Als de vier in de klok zat, ging de eerste fles open. Meggie de Jong dronk zoveel dat ze op een avond haar eigen man niet meer herkende. Maar ondertussen werkte ze gewoon door.
‘Ik ben eigenlijk pas op mijn dertigste echt gaan drinken. Ik had een succesvolle uitgeverij, werkte hard en ik had veel stress. Op een vrijdagmiddag stelde een van mijn mensen voor om een borrel te nemen omdat we zo hard hadden gewerkt. Op dat moment voelde ik dat drank een ontspannende werking op me had.

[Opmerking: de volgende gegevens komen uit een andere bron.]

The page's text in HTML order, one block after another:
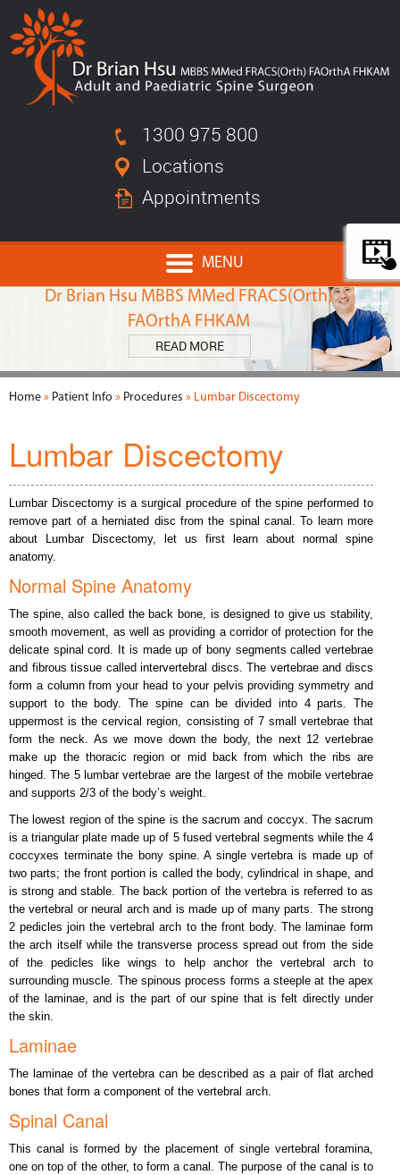
1300 975 800
Locations
Appointments
MENU
MEET
Dr Brian Hsu MBBS MMed FRACS(Orth)
FAOrthA FHKAM
READ MORE
Home » Patient Info » Procedures » Lumbar Discectomy
Lumbar Discectomy
Lumbar Discectomy is a surgical procedure of the spine performed to
remove part of a herniated disc from the spinal canal. To learn more
about Lumbar Discectomy, let us first learn about normal spine
anatomy.
Normal Spine Anatomy
The spine, also called the back bone, is designed to give us stability,
smooth movement, as well as providing a corridor of protection for the
delicate spinal cord. It is made up of bony segments called vertebrae
and fibrous tissue called intervertebral discs. The vertebrae and discs
form a column from your head to your pelvis providing symmetry and
support to the body. The spine can be divided into 4 parts. The
uppermost is the cervical region, consisting of 7 small vertebrae that
form the neck. As we move down the body, the next 12 vertebrae
make up the thoracic region or mid back from which the ribs are
hinged. The 5 lumbar vertebrae are the largest of the mobile vertebrae
and supports 2/3 of the body’s weight.
The lowest region of the spine is the sacrum and coccyx. The sacrum
is a triangular plate made up of 5 fused vertebral segments while the 4
coccyxes terminate the bony spine. A single vertebra is made up of
two parts; the front portion is called the body, cylindrical in shape, and
is strong and stable. The back portion of the vertebra is referred to as
the vertebral or neural arch and is made up of many parts. The strong
2 pedicles join the vertebral arch to the front body. The laminae form
the arch itself while the transverse process spread out from the side
of the pedicles like wings to help anchor the vertebral arch to
surrounding muscle. The spinous process forms a steeple at the apex
of the laminae, and is the part of our spine that is felt directly under
the skin.
Laminae
The laminae of the vertebra can be described as a pair of flat arched
bones that form a component of the vertebral arch.
Spinal Canal
This canal is formed by the placement of single vertebral foramina,
one on top of the other, to form a canal. The purpose of the canal is to
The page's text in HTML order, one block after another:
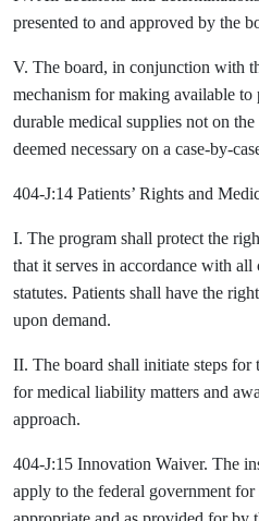
presented to and approved by the
V. The board, in conjunction with
mechanism for making available to
durable medical supplies not on
deemed necessary on a case-by-
404-J:14 Patients’ Rights and
I. The program shall protect the
that it serves in accordance with all
statutes. Patients shall have the
upon demand.
II. The board shall initiate steps for
for medical liability matters and
approach.
404-J:15 Innovation Waiver. The
apply to the federal government
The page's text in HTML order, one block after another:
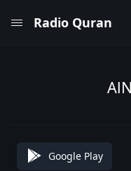
Radio Quran
Google Play
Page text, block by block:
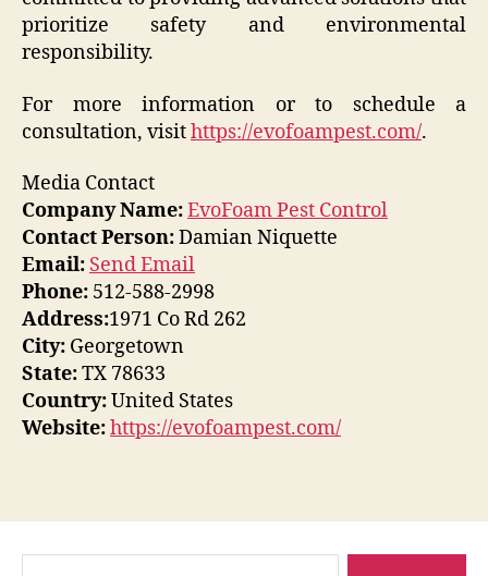
prioritize safety and environmental
responsibility.
For more information or to schedule a
consultation, visithttps://evofoampest.com/.
Media Contact
Company Name:EvoFoam Pest Control
Contact Person:Damian Niquette
Email: Send Email
Phone: 512-588-2998
Address:1971 Co Rd 262
City: Georgetown
State:TX 78633
Country:United States
Website:https://evofoampest.com/
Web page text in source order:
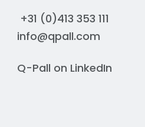
+31 (0)413 353 111
info@qpall.com
Q-Pall on LinkedIn
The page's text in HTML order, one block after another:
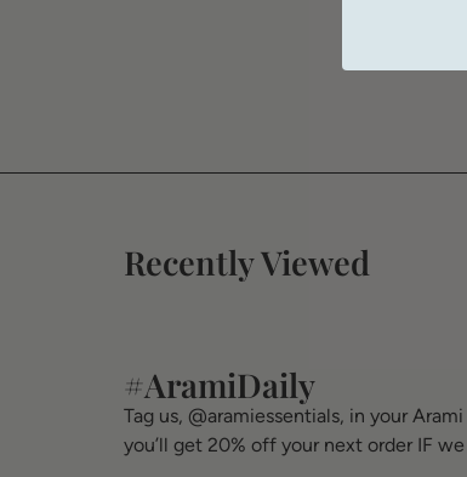
Recently Viewed
#AramiDaily
Tag us, @aramiessentials, in your
you’ll get 20% off your next order IF
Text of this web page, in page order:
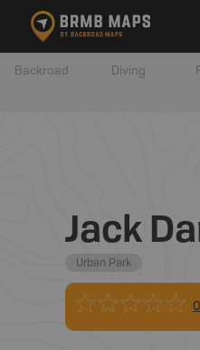
Backroad Diving
Jack
Urban Park
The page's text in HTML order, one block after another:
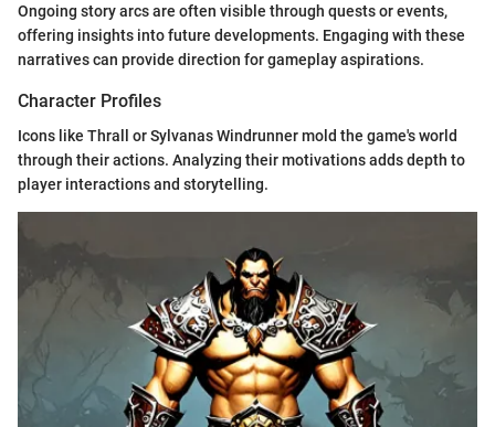
Ongoing story arcs are often visible through quests or events,
offering insights into future developments. Engaging with these
narratives can provide direction for gameplay aspirations.
Character Profiles
Icons like Thrall or Sylvanas Windrunner mold the game's world
through their actions. Analyzing their motivations adds depth to
player interactions and storytelling.
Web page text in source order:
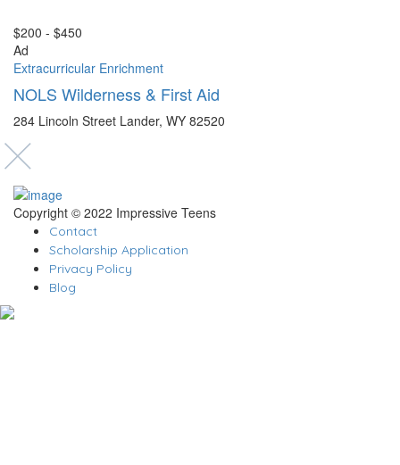
$200 - $450
Ad
Extracurricular Enrichment
NOLS Wilderness & First Aid
284 Lincoln Street Lander, WY 82520
Copyright © 2022 Impressive Teens
Contact
Scholarship Application
Privacy Policy
Blog
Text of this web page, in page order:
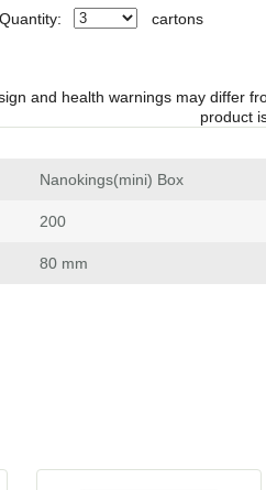
Quantity: carton
and health warnings may differ
product
Nanokings(mini) Box
200
80 mm
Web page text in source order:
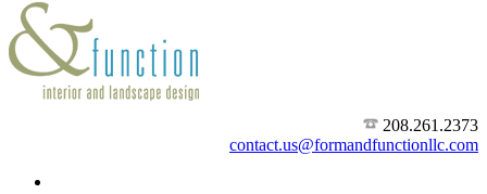
208.261.2373
contact.us@formandfunctionllc.com
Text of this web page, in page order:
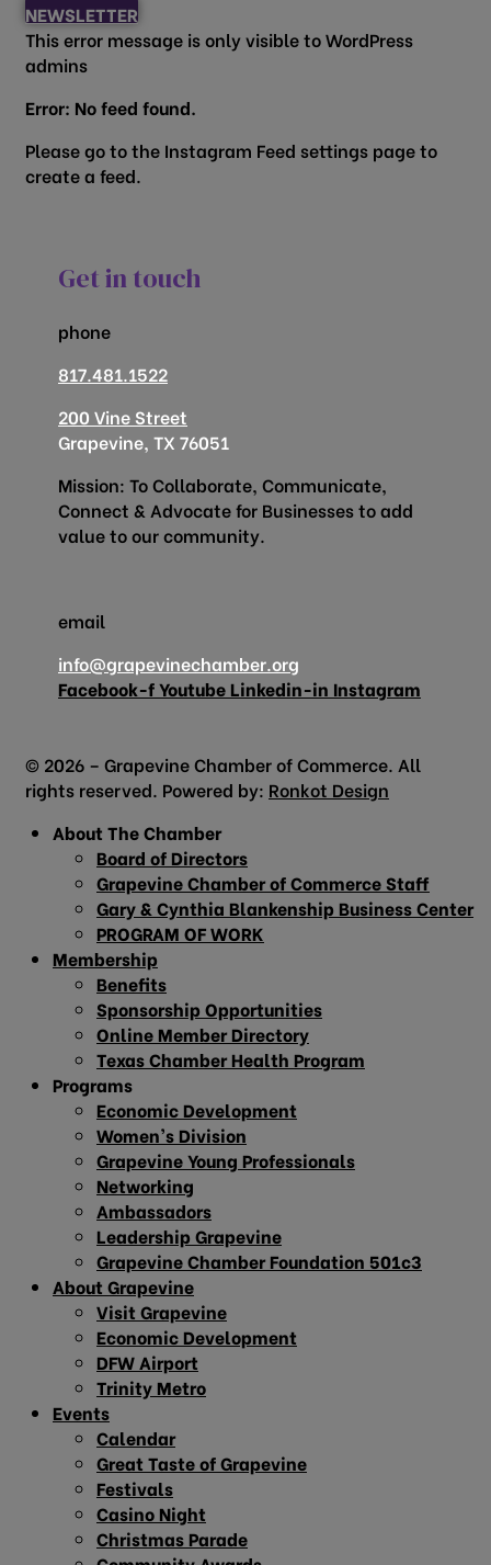
NEWSLETTER
This error message is only visible to WordPress
admins
Error: No feed found.
Please go to the Instagram Feed settings page to
create a feed.
Get in touch
phone
817.481.1522
200 Vine Street
Grapevine, TX 76051
Mission: To Collaborate, Communicate,
Connect & Advocate for Businesses to add
value to our community.
email
info@grapevinechamber.org
Facebook-fYoutube Linkedin-in Instagram
© 2026 – Grapevine Chamber of Commerce. All
rights reserved. Powered by: Ronkot Design
About The Chamber
Board of Directors
Grapevine Chamber of Commerce Staff
Gary & Cynthia Blankenship Business Center
PROGRAM OF WORK
Membership
Benefits
Sponsorship Opportunities
Online Member Directory
Texas Chamber Health Program
Programs
Economic Development
Women’s Division
Grapevine Young Professionals
Networking
Ambassadors
Leadership Grapevine
Grapevine Chamber Foundation 501c3
About Grapevine
Visit Grapevine
Economic Development
DFW Airport
Trinity Metro
Events
Calendar
Great Taste of Grapevine
Festivals
Casino Night
Christmas Parade
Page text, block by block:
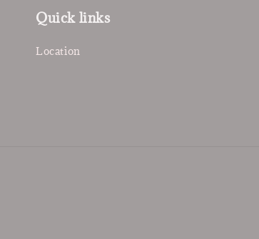
Quick links
Location
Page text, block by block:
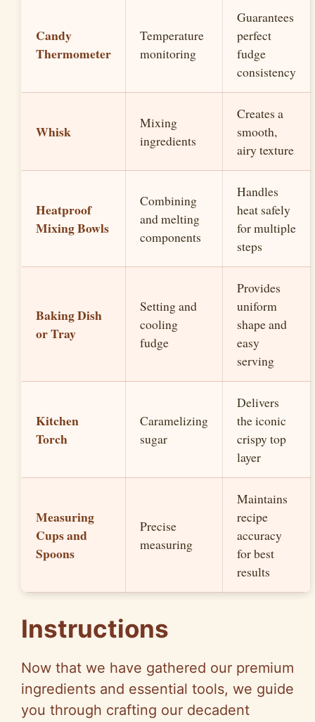
Candy
Thermometer
Temperature
monitoring
Guarantees
perfect
fudge
consistency
Whisk
Mixing
ingredients
Creates a
smooth,
airy texture
Heatproof
Mixing Bowls
Combining
and melting
components
Handles
heat safely
for multiple
steps
Baking Dish
or Tray
Setting and
cooling
fudge
Provides
uniform
shape and
easy
serving
Kitchen
Torch
Caramelizing
sugar
Delivers
the iconic
crispy top
layer
Measuring
Cups and
Spoons
Precise
measuring
Maintains
recipe
accuracy
for best
results
Instructions
Now that we have gathered our premium
ingredients and essential tools, we guide
you through crafting our decadent
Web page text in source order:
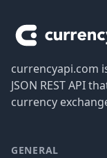
currencyapi.com
JSON REST API
currency
GENERAL
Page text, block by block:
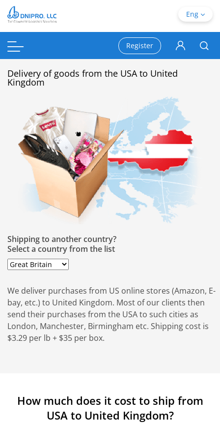
Delivery of goods from the USA to United
Kingdom
Shipping to another country?
Select a country from the list
We deliver purchases from US online stores (Amazon, E-
bay, etc.) to United Kingdom. Most of our clients then
send their purchases from the USA to such cities as
London, Manchester, Birmingham etc. Shipping cost is
$3.29 per lb + $35 per box.
How much does it cost to ship from
USA to United Kingdom?
Eng
Register
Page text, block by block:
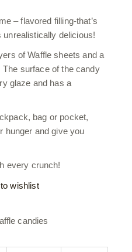
– flavored filling-that’s
delicious!
of Waffle sheets and a
surface of the candy
glaze and has a
bag or pocket,
hunger and give you
every crunch!
wishlist
candies
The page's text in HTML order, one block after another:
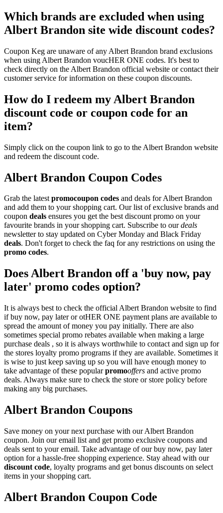
Which brands are excluded when using
Albert Brandon site wide discount codes?
Coupon Keg are unaware of any Albert Brandon brand exclusions
when using Albert Brandon voucHER ONE codes. It's best to
check directly on the Albert Brandon official website or contact their
customer service for information on these coupon discounts.
How do I redeem my Albert Brandon
discount code or coupon code for an
item?
Simply click on the coupon link to go to the Albert Brandon website
and redeem the discount code.
Albert Brandon Coupon Codes
Grab the latestpromocoupon codes and deals for Albert Brandon
and add them to your shopping cart. Our list of exclusive brands and
coupon deals ensures you get the best discount promo on your
favourite brands in your shopping cart. Subscribe to ourdeals
newsletter to stay updated on Cyber Monday and Black Friday
deals. Don't forget to check the faq for any restrictions on using the
promo codes.
Does Albert Brandon off a 'buy now, pay
later' promo codes option?
It is always best to check the official Albert Brandon website to find
if buy now, pay later or otHER ONE payment plans are available to
spread the amount of money you pay initially. There are also
sometimes special promo rebates available when making a large
purchase deals , so it is always worthwhile to contact and sign up for
the stores loyalty promo programs if they are available. Sometimes it
is wise to just keep saving up so you will have enough money to
take advantage of these popularpromooffers and active promo
deals. Always make sure to check the store or store policy before
making any big purchases.
Albert Brandon Coupons
Save money on your next purchase with our Albert Brandon
coupon. Join our email list and get promo exclusive coupons and
deals sent to your email. Take advantage of our buy now, pay later
option for a hassle-free shopping experience. Stay ahead with our
discount code, loyalty programs and get bonus discounts on select
items in your shopping cart.
Albert Brandon Coupon Code
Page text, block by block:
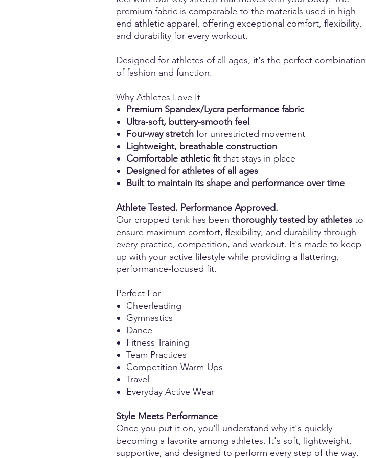
premium fabric is comparable to the materials used in high-
end athletic apparel, offering exceptional comfort, flexibility,
and durability for every workout.
Designed for athletes of all ages, it's the perfect combination
of fashion and function.
Why Athletes Love It
Premium Spandex/Lycra performance fabric
Ultra-soft, buttery-smooth feel
Four-way stretch for unrestricted movement
Lightweight, breathable construction
Comfortable athletic fitthat stays in place
Designed for athletes of all ages
Built to maintain its shape and performance over time
Athlete Tested. Performance Approved.
Our cropped tank has been thoroughly tested by athletes to
ensure maximum comfort, flexibility, and durability through
every practice, competition, and workout. It's made to keep
up with your active lifestyle while providing a flattering,
performance-focused fit.
Perfect For
Cheerleading
Gymnastics
Dance
Fitness Training
Team Practices
Competition Warm-Ups
Travel
Everyday Active Wear
Style Meets Performance
Once you put it on, you'll understand why it's quickly
becoming a favorite among athletes. It's soft, lightweight,
supportive, and designed to perform every step of the way.
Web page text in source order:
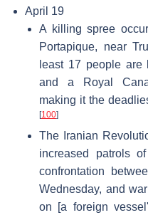
April 19
A killing spree
Portapique, near
least 17 people are
and a Royal
making it the
[100]
The Iranian
increased patrols
confrontation
Wednesday, and
on [a foreign
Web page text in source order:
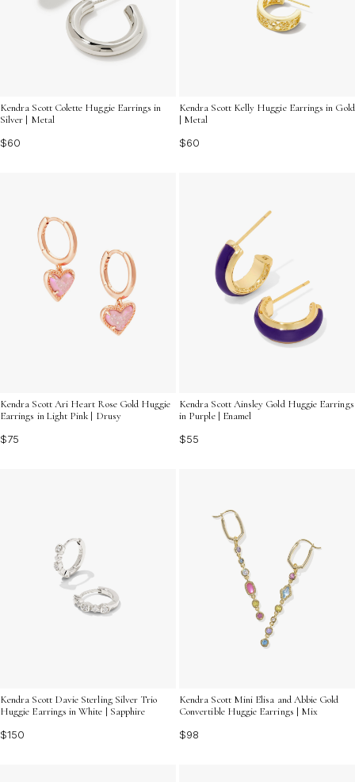
Kendra Scott Colette Huggie Earrings in
Silver | Metal
$60
Kendra Scott Kelly Huggie Earrings in Gold
| Metal
$60
Kendra Scott Ari Heart Rose Gold Huggie
Earrings in Light Pink | Drusy
$75
Kendra Scott Ainsley Gold Huggie Earrings
in Purple | Enamel
$55
Kendra Scott Davie Sterling Silver Trio
Huggie Earrings in White | Sapphire
$150
Kendra Scott Mini Elisa and Abbie Gold
Convertible Huggie Earrings | Mix
$98
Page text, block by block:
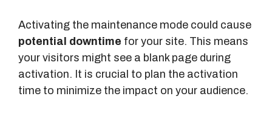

Na een paar weken dronk ik ook op donderdagmiddag en weer wat later mocht ik van mezelf elke dag een borrel. Zodra de vier in de klok zat. Ik hield mezelf voor dat ik het verdiende. Eerst omdat er altijd wel iets te vieren was, later dronk ik ook als iets tegenzat, als ik verdriet had of boos was. In het begin nam ik bessenjenever met sinaasappelsap, later stapte ik over op gin, vervolgens werd het port en op het laatst dronk ik alleen maar witte wijn. Het rare was dat ik ook heel goed een paar weken achter elkaar níét kon drinken. Als ik bijvoorbeeld op dieet was. Maar zodra ik mijn streefgewicht naderde, mocht ik weer een borrel. En als ik dan dronk, was het ook meteen heel veel. De drank liet ik vaak door het personeel halen. Één voor één stuurde ik ze erop uit. Zelf haalde ik het liefst mijn voorraad bij de supermarkt. Lekker anoniem.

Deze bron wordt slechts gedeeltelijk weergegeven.